Re: [Devel] Problems with bbox code and cubic bezier curves

[Nathan Hurst]

On Mon, 23 Apr 2001, Werner LEMBERG wrote:

>   R: There is no such limit.  To ensure monotonicity, you MUST bisect
>      EXACTLY AT the point of the inflected slope.  In the worst case,
>      that point can be where any number of bisections will not find
>      it.
> 
>      You MUST solve for the inflection points, you cannot simply
>      approximate them numerically.  What could be simpler than finding
>      them with a closed form quadratic root-finder?

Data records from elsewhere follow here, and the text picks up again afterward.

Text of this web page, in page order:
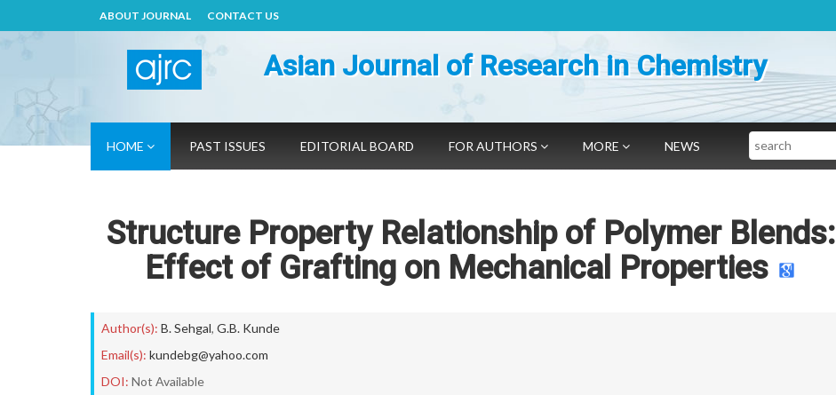
ABOUT JOURNAL CONTACT US
Asian Journal of Research in Chemistry
HOME PAST ISSUES EDITORIAL BOARD FOR AUTHORS MORE NEWS Search
Structure Property Relationship of Polymer Blends:
Effect of Grafting on Mechanical Properties
Author(s): B. Sehgal, G.B. Kunde
Email(s): kundebg@yahoo.com
DOI: Not Available
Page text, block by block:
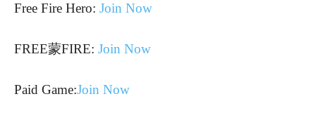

Yes, and sqrt is pretty cheap.  you can do it something like 100
instructions.  Just look for code snippets (I found one here that is
written optimised pentium code that has a longest path of about 20
instructions.  Not that we would want to use asm).

The basic method is:

given A
find top 1 bit = tb 
get top 8 bits eb = A >> (tb - 8)
lookup sqrt approx from table = sqroot[eb]
shift to half way to top bit x = (sqroot[eb] << (tb/2)-8)
feed to newton-raphson approximation: 1/2(x+A/x)
this converges quadratically, so with a good initial guess(the shift and
lookup) we should have a sqrt in vert few cycles.

what could be easier?

njh